Ethanol to be used as an industrial feedstock or solvent is most often made from petrochemical feedstocks like, and it is typically produced by the acid-catalyzed hydration of ethylene (C2H4), the most produced organic compound in the world (wikipedia.com) The hydration of ethylene is represented by the chemical equation C2H4(g) + H2O(g) → CH3CH2OH(l).

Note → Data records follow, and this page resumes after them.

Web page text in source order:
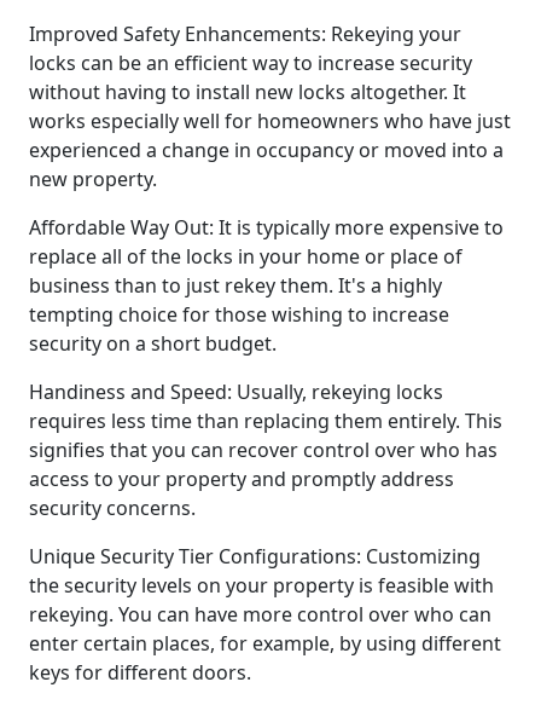
Improved Safety Enhancements: Rekeying your
locks can be an efficient way to increase security
without having to install new locks altogether. It
works especially well for homeowners who have just
experienced a change in occupancy or moved into a
new property.
Affordable Way Out: It is typically more expensive to
replace all of the locks in your home or place of
business than to just rekey them. It's a highly
tempting choice for those wishing to increase
security on a short budget.
Handiness and Speed: Usually, rekeying locks
requires less time than replacing them entirely. This
signifies that you can recover control over who has
access to your property and promptly address
security concerns.
Unique Security Tier Configurations: Customizing
the security levels on your property is feasible with
rekeying. You can have more control over who can
enter certain places, for example, by using different
keys for different doors.
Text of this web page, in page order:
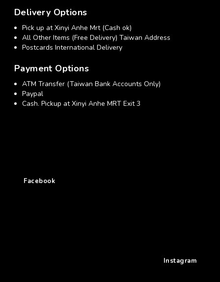
Delivery Options
Pick up at Xinyi Anhe Mrt (Cash ok)
All Other Items (Free Delivery) Taiwan Address
Postcards International Delivery
Payment Options
ATM Transfer (Taiwan Bank Accounts Only)
Paypal
Cash. Pickup at Xinyi Anhe MRT Exit 3
Facebook
Instagram
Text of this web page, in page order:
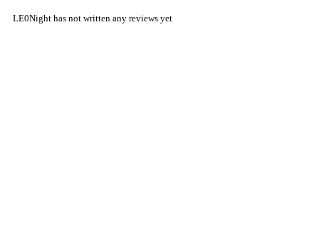
LE0Night has not written any reviews yet
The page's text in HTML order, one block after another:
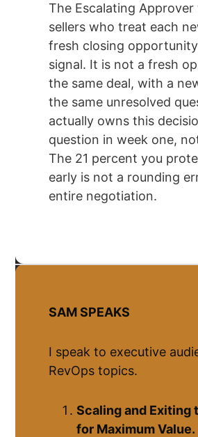
The Escalating
sellers who treat each
fresh closing
signal. It is not a fresh
the same deal, with a
the same unresolved
actually owns this
question in week one,
The 21 percent you
early is not a rounding
entire negotiation.
SAM SPEAKS
I speak to executive
RevOps topics.
Scaling and Exiting
for Maximum Value.
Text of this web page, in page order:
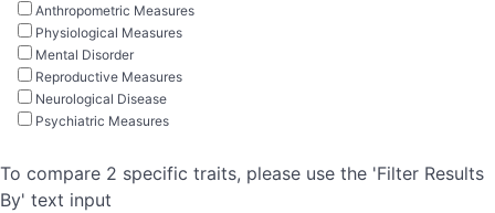
Anthropometric Measures
Physiological Measures
Mental Disorder
Reproductive Measures
Neurological Disease
Psychiatric Measures
To compare 2 specific traits, please use the 'Filter Results
By' text input
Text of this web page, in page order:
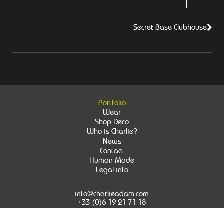
Secret Base Clubhouse
Portfolio
Wear
Shop Deco
Who is Charlie?
News
Contact
Human Made
Legal info
info@charlieadam.com
+33 (0)6 19 21 71 18
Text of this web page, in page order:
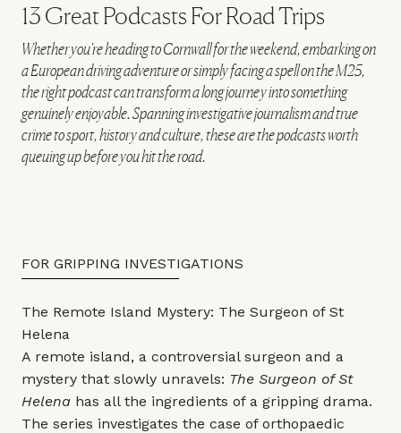
13 Great Podcasts For Road Trips
Whether you're heading to Cornwall for the weekend, embarking on
a European driving adventure or simply facing a spell on the M25,
the right podcast can transform a long journey into something
genuinely enjoyable. Spanning investigative journalism and true
crime to sport, history and culture, these are the podcasts worth
queuing up before you hit the road.
FOR GRIPPING INVESTIGATIONS
The Remote Island Mystery: The Surgeon of St
Helena
A remote island, a controversial surgeon and a
mystery that slowly unravels: The Surgeon of St
Helena has all the ingredients of a gripping drama.
The series investigates the case of orthopaedic
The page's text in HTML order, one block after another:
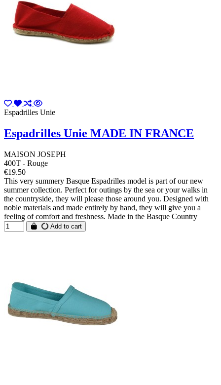
Espadrilles Unie
Espadrilles Unie MADE IN FRANCE
MAISON JOSEPH
400T - Rouge
€19.50
This very summery Basque Espadrilles model is part of our new
summer collection. Perfect for outings by the sea or your walks in
the countryside, they will please those around you. Designed with
noble materials and made entirely by hand, they will give you a
feeling of comfort and freshness. Made in the Basque Country
Add to cart
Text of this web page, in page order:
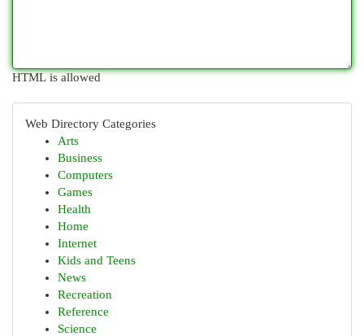
HTML is allowed
Web Directory Categories
Arts
Business
Computers
Games
Health
Home
Internet
Kids and Teens
News
Recreation
Reference
Science

The acid catalyst used in ethylene hydration is most commonly phosphoric acid (H3PO4), which is adsorbed (clings onto the surface) of porous supports such as diatomaceous earth or charcoal; phosphoric acid was first used for large-scale ethanol production by the Shell Oil Company in 1947.(T.Psingh, 2006) Fermentation

The process starts by milling feedstock such as sugar cane, field corn, then adding dilute sulphuric acid or amylase enzymes to break down the milled grains into complex sugars, commonly known as starches. Then Glucoamylase (An enzyme that breaks the bonds near the ends of large carbohydrates) is added to break the complex sugars into simple sugars such as those in the group Monosaccharide, eg. glucose and fructose. (Wikipedia.com) After this, yeasts like Saccharomyces cerevisiae are added to to convert the simple sugars to ethanol, by fermentation, this mixture is then distilled off to obtain up to 96 % ethanol in...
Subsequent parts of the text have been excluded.